Interest rates are low which if you are a borrower and have access to low rates is wonderful; it is even better if your cash flows allows to easily pay off the loans. At some point, the fed is going to raise rates or maybe it will be after the presidential election. If conditions improve in the economy, the fed will want to raise rates which will have an impact on the stock market. If you could be guaranteed a 5% plus return by buying bonds, would you move some money into bonds?
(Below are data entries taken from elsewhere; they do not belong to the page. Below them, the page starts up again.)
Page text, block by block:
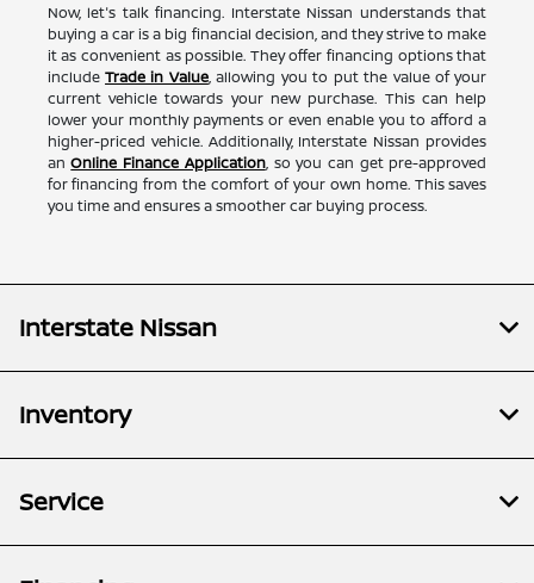
Now, let's talk financing. Interstate Nissan understands that
buying a car is a big financial decision, and they strive to make
it as convenient as possible. They offer financing options that
includeTrade in Value, allowing you to put the value of your
current vehicle towards your new purchase. This can help
lower your monthly payments or even enable you to afford a
higher-priced vehicle. Additionally, Interstate Nissan provides
anOnline Finance Application, so you can get pre-approved
for financing from the comfort of your own home. This saves
you time and ensures a smoother car buying process.
Interstate Nissan
Inventory
Service

The answer is likely yes. There will be a variety of reports trying to figure out which companies could be the winners and a report by Ian Tam under the heading Stocks that Could Benefit from Rising Rates was published in the Globe and Mail. Mr. Tam works at Morningstar Research.
Thesis: US companies in interest rate sensitive sectors.
Factors: some companies do better than others – financials, consumer cyclicals, and industrials
Ranking by Yield, Cash Flow to Debt; Industry-relative debt to equity; forward p/e
Limiting Factors: market cap must be a minimum of $6 billion, dividend payout ratio of < 80%.
Rank Company Ticker Mkt Cap Yield Forward Cash Flow Industry Relative Payout Ratio
US Bil % P/E to Debt debt to equity %
1. Everest Re Group RE-N 8.101 2.08 8.83 2.05 0.24 13
2. T Rowe Price TROW-Q 20.333 2.67 16.04 n/c 0 40.35
3. ADP ADP-Q 38.932 2.36 25.05 67.88 0 64.88
4. Fastenal FAST-Q 12.310 2.67 23.27 n/c 0 59.95
5. Expeditors of Wash EPD-Q 9.173 1.5 21.56 3.49 0 31.22
6. Foot Locker FL-N 8.716 1.6 15.58 5.16 0.08 24.2
7. Williams-Sonoma WSM-N 7.362 1.74 23.11 n/c 0 41.43
8. Robert Half Int’l RHI-N 7.556 1.43 20.95 368.18 0 31.09
9. Genuine Parts GPC-N 13.772 2.72 18.97 1.8 0.26 50.43
10. Dick’s Sporting Goods DKS-N 6.391 1.02 16.97 9.21 0.05 17.61
Linking to dividend paying companies, all the above pay a dividend which allows many choices to make and changing the criteria will add or subtract other companies, the important aspect is to narrow your field and pick the best of the best. There are many choices within the dividend paying companies.